*Assignment*
Pictures are to be left out, and only the lines below starting at the one with "Planned Controlled Explosions South" and ending at the one with "you're trying to do too much." are to be reproduced, each exactly, both ends included.

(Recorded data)
*****

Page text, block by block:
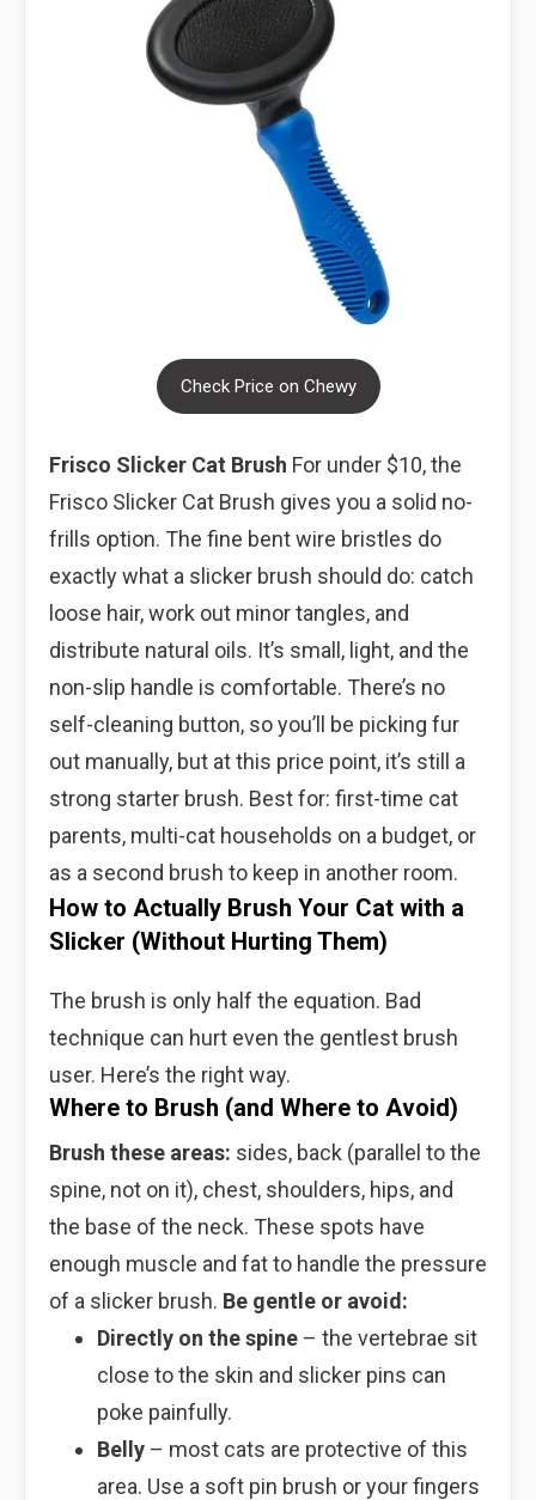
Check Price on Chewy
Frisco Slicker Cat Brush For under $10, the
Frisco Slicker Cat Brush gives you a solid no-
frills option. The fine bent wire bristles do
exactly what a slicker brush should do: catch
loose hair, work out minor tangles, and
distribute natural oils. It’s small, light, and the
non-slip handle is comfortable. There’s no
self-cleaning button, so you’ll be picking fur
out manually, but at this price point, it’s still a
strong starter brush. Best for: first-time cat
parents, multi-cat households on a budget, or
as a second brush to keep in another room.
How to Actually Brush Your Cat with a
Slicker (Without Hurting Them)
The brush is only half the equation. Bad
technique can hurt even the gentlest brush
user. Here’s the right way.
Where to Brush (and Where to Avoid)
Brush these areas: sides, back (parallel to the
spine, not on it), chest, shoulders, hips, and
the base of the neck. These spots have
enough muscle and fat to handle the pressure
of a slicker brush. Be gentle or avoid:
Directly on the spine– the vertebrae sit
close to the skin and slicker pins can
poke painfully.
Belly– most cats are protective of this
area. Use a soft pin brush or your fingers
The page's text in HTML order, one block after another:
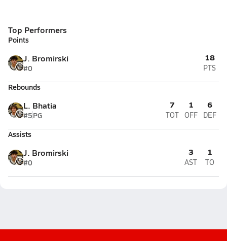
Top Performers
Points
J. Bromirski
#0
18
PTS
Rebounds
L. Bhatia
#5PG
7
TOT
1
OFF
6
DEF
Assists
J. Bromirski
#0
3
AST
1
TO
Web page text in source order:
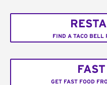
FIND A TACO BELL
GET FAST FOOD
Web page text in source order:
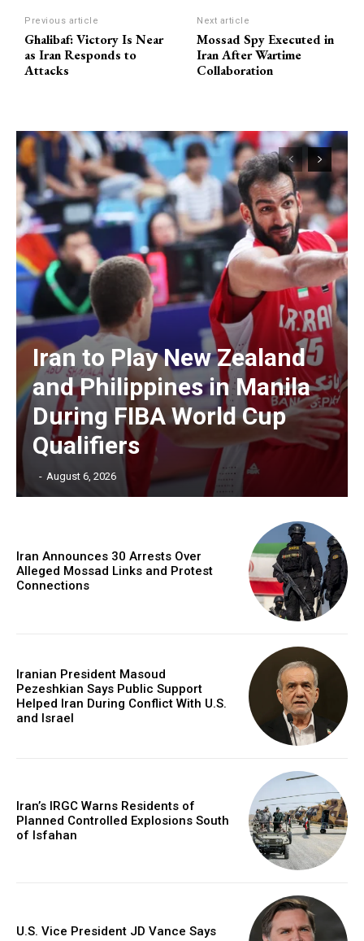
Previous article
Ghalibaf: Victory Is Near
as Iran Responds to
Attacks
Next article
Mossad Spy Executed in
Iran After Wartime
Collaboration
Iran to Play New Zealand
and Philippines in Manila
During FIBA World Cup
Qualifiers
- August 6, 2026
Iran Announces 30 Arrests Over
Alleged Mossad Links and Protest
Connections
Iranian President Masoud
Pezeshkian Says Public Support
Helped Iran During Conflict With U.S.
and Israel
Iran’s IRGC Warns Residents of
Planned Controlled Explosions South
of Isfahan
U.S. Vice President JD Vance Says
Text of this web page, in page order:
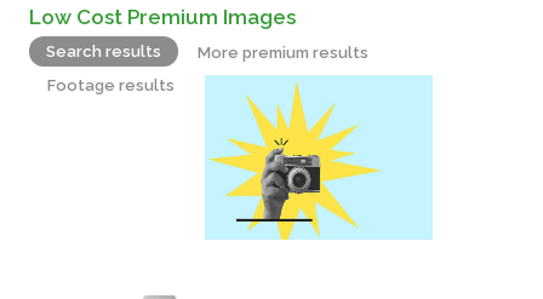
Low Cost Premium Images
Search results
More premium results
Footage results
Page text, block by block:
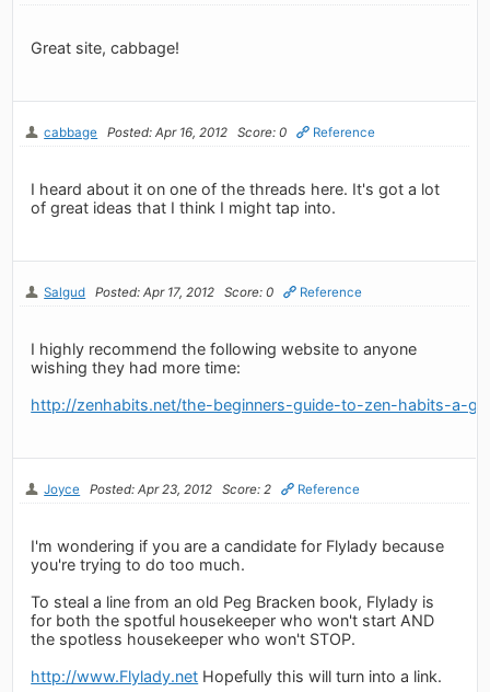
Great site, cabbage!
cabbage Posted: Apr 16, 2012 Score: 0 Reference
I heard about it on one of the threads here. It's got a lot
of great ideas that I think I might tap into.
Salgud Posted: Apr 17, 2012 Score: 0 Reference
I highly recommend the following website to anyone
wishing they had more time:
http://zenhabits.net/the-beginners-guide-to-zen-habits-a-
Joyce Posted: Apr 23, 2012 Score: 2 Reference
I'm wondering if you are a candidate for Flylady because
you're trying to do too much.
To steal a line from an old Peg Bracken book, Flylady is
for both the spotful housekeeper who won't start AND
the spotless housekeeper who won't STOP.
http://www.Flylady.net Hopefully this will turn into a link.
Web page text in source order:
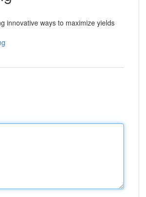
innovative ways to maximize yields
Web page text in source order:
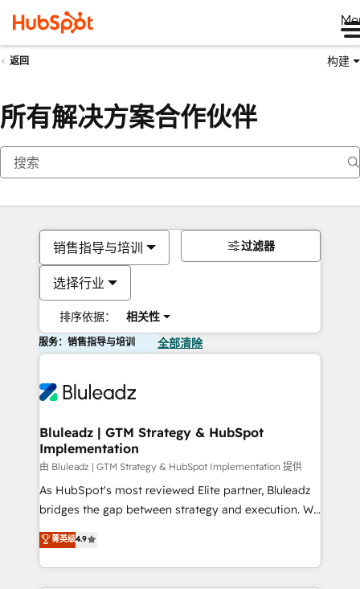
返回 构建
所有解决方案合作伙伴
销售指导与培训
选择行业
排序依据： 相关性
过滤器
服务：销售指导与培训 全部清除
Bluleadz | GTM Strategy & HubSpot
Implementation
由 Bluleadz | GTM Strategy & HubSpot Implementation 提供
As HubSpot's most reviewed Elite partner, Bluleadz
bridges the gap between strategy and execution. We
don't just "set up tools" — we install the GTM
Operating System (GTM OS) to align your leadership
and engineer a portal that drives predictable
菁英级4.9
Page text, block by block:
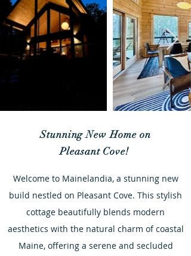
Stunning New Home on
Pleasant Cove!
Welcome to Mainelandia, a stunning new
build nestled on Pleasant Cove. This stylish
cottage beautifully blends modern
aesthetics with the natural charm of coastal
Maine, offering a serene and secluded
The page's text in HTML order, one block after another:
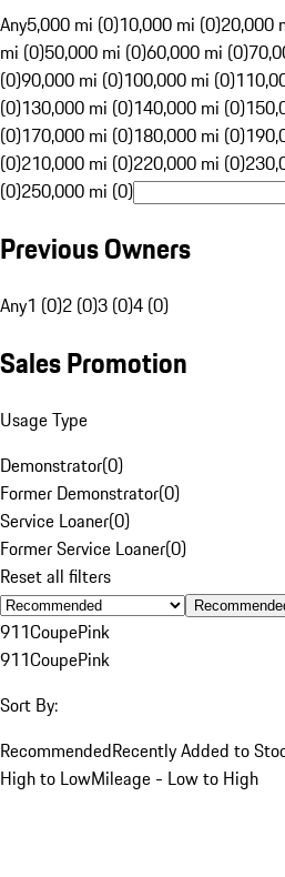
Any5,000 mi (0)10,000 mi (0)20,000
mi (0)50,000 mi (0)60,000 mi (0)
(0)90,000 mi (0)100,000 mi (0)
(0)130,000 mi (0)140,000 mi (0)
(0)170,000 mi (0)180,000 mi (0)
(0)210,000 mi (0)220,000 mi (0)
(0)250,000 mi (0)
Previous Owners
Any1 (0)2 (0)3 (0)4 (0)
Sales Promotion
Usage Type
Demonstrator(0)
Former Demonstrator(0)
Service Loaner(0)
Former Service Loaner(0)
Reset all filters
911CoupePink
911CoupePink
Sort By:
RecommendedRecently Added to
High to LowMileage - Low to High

*****

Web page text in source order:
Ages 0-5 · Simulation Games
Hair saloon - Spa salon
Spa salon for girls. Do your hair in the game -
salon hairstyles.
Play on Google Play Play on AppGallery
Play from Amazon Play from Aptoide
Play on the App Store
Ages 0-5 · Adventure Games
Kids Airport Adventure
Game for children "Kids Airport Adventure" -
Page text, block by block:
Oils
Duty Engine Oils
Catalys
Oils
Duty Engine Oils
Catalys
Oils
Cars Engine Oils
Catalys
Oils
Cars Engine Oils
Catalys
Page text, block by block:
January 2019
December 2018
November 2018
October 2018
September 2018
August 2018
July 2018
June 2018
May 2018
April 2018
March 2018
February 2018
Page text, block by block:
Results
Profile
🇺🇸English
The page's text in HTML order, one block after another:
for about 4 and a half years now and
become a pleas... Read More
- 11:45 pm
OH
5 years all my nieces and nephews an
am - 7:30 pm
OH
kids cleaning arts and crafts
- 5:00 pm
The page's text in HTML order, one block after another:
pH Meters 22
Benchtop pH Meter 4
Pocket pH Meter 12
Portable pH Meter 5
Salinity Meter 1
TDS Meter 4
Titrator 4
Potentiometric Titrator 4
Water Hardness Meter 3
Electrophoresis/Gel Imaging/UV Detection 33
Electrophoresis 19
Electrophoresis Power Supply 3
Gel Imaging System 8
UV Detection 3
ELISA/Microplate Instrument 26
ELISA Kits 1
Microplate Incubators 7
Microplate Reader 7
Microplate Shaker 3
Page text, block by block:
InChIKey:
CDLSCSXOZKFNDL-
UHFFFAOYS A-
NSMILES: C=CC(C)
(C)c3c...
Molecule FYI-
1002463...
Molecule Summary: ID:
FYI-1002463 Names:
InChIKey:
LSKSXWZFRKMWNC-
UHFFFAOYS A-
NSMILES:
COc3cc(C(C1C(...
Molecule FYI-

*****

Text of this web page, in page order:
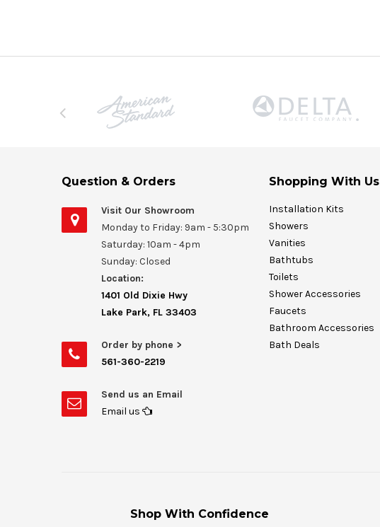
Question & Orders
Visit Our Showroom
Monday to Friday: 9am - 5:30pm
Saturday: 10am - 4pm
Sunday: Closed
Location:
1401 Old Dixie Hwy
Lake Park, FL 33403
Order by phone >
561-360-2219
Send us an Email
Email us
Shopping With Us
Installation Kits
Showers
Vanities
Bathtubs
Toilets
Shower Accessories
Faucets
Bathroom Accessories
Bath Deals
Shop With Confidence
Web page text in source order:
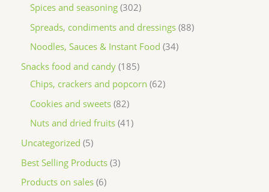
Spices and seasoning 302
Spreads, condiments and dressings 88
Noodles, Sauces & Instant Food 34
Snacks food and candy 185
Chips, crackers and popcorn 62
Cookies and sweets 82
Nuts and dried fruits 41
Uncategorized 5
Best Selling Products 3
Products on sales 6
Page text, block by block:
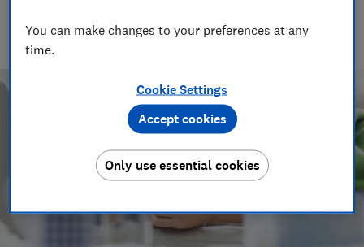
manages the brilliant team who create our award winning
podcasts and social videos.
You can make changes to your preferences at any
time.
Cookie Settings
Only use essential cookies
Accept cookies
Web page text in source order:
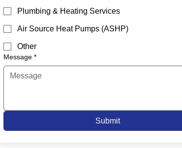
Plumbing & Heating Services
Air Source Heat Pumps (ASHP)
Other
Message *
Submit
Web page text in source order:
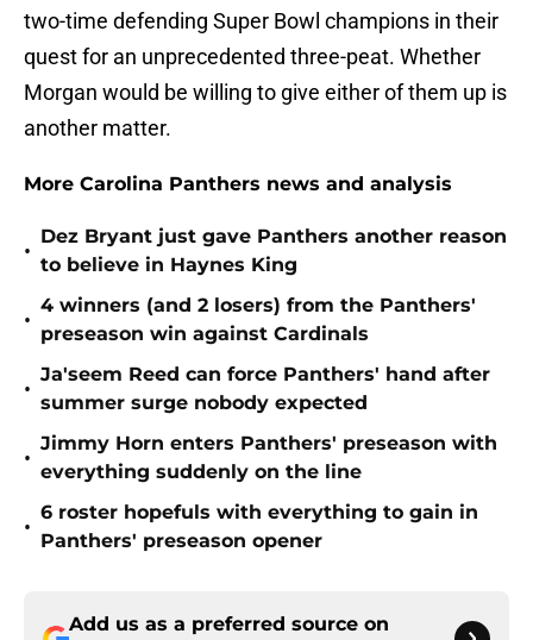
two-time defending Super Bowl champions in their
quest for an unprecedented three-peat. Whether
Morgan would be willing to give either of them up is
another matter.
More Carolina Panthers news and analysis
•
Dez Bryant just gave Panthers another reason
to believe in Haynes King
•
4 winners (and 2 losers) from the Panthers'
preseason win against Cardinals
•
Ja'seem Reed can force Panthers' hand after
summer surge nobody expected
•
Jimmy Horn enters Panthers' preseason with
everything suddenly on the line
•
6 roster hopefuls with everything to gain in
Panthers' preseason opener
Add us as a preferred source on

*****

*Written response*
Planned Controlled Explosions South
of Isfahan
U.S. Vice President JD Vance Says
Text of this web page, in page order:
Low Cost Premium Images
Search results
More premium results
Footage results
Page text, block by block:
Great site, cabbage!
cabbage Posted: Apr 16, 2012 Score: 0 Reference
I heard about it on one of the threads here. It's got a lot
of great ideas that I think I might tap into.
Salgud Posted: Apr 17, 2012 Score: 0 Reference
I highly recommend the following website to anyone
wishing they had more time:
http://zenhabits.net/the-beginners-guide-to-zen-habits-a-
Joyce Posted: Apr 23, 2012 Score: 2 Reference
I'm wondering if you are a candidate for Flylady because
you're trying to do too much.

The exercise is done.